John Adams Kuakini was born about 1789 with the name Kaluaikonahale, the son of Keʻeaumoku and his wife Nāmāhana. His sisters were Queen Kaʻahumanu (Kamehameha’s favorite wife who later became the powerful Queen Regent and Kuhina nui,) Kalākua Kaheiheimālie and Namahana-o-Piʻia (also queens of Kamehameha) and brother George Cox Kahekili Keʻeaumoku.
He married Analeʻa (Ane or Annie) Keohokālole; they had no children. (She later married Caesar Kapaʻakea. That union produced several children (including the future King Kalākaua and Queen Liliʻuokalani.))
In 1838, Kuakini built Huliheʻe as his primary residence; a structure that exemplified Hawaiʻi’s ability to build modern structures; it is a two-story stone structure with a symmetrical floor plan that has strong similarities to a New England style house. These similarities were readily apparent to foreign visitors.
In 1838, a visitor who witnessed the palace under construction wrote: “It is of stone and as handsome a building as I have seen in the islands …. It is two story, has three rooms above and below, a lanai in front the whole length and a piazza back, the lower part painted marble color and the upper green. He has much of the Koa in it which is almost as nice as mahogany.” (NPS)
Huliheʻe Palace was a source of great pride for its builder and he would regularly show the palace off to foreign visitors to the island. Kuakini died December 9, 1844 in Kailua-Kona; Huliheʻe passed to his hānai son, William Pitt Leleiōhoku.
Leleiōhoku died a few months later, leaving Huliheʻe to his wife, Princess Ruth Luka Keʻelikōlani. It became a favorite retreat for members of the Hawaiian royal family.
Following Kuakini’s death, Amos Cooke and Thomas Rooke took the children of the Chiefs’ Childrens’ School (Royal School) on a visit to Kona, arriving on July 11, 1846. Cooke noted in his journal:
“… we landed at Kailua, & were escorted to the large stone house, builed by John Adams. It had been cleared of its furniture, but mats were plenty & we occupied them for beds. Our meals were cooked on board the vessel & brought on shore.”

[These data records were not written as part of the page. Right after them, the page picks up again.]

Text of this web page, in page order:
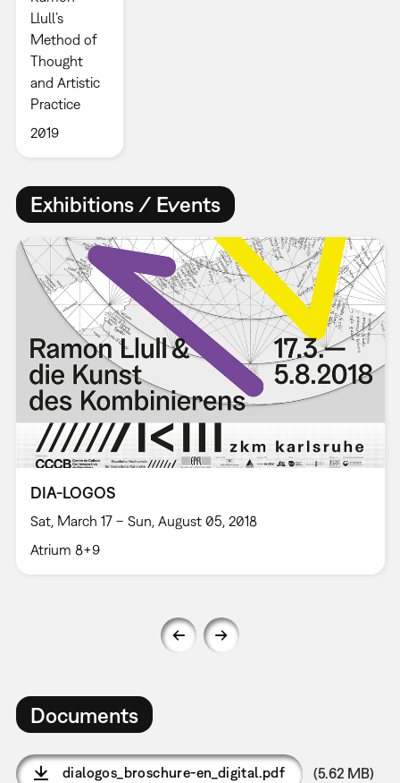
Llull’s
Method of
Thought
and Artistic
Practice
2019
Exhibitions / Events
DIA-LOGOS
Sat, March 17 – Sun, August 05, 2018
Atrium 8+9
Documents
dialogos_broschure-en_digital.pdf (5.62 MB)
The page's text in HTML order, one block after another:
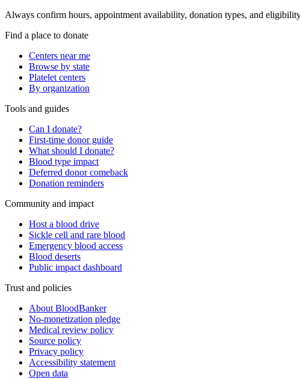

“The house had three large rooms above 5 below. The boys took one end room above & the girls the other. The room under the girls was used as a dining hall while we were there. It was a large & commodious house & must have cost $10,000.”

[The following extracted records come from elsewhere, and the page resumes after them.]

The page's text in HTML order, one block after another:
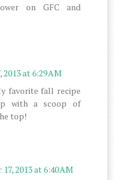
on GFC and
at 6:29 AM
favorite fall recipe
with a scoop of
top!
2013 at 6:40 AM
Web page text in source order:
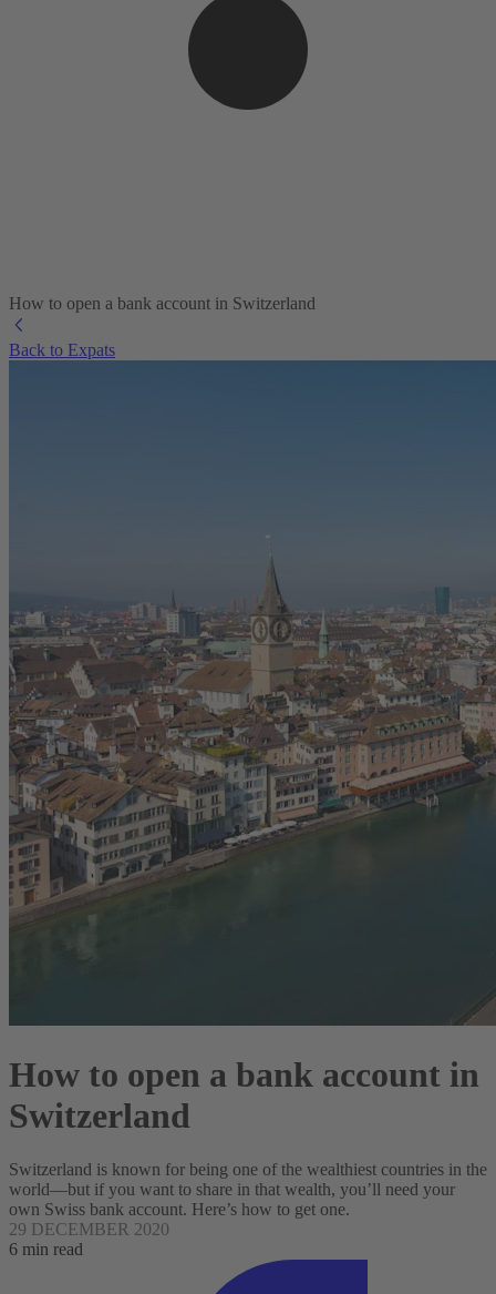
How to open a bank account in Switzerland
Back to Expats
How to open a bank account in
Switzerland
Switzerland is known for being one of the wealthiest countries in the
world—but if you want to share in that wealth, you’ll need your
own Swiss bank account. Here’s how to get one.
29 DECEMBER 2020
6 min read

Later, Kamehameha IV (Ruth’s half-brother, who had visited Huliheʻe as a student at the Royal School) and Queen Emma particularly enjoyed their time vacationing at Huliheʻe, and visited the palace many times with their son, Prince Albert.
Kamehameha IV signed a lease with Princess Ruth for Huliheʻe at $200 per year, with the agreement that additions and repairs made would be deducted from the rental. (Daughters of Hawaiʻi)
The King and Queen purchased the ahupuaʻa of Waiaha; in 1858 they moved to Kona for a 4-month stay. (That visit was cut short with the untimely death of Queen Emma’s hānai father, Dr Rooke.)
In May, 1861 Lady Jane Franklin, widow of a famed explorer, visited the palace. Lady Franklin describes Huliheʻe as “a huge house, with excellent rooms, standing within a grassy enclosure close upon the shore and faced to the sea by a wall of lava blocks. “
“We have the great house all to ourselves, every door and window open, scanty furniture (only a bed, a sofa, tables and chairs).” The future king and future owner of the palace, David Kalākaua, accompanied Lady Franklin on the trip. (NPS)
Shortly after being elected King in 1873, Lunalilo became ill and at the urging of Princess Ruth and Queen Emma went to Huliheʻe to recover. Lunalilo brought the Henry Berger and the Royal Hawaiian Band to the palace throughout Christmas and the New Year to entertain the royalty during the holiday season. Lunalilo never recovered from his illness and died shortly after returning to Honolulu.
Despite owning Huliheʻe Palace, Princess Ruth Keʻelikōlani chose to live in a large hale pili (traditional grass home) on the same oceanfront property. When she became ill in Honolulu, her doctors recommended that she return to Huliheʻe, her Kailua-Kona residence, where they believed she would more quickly regain her health.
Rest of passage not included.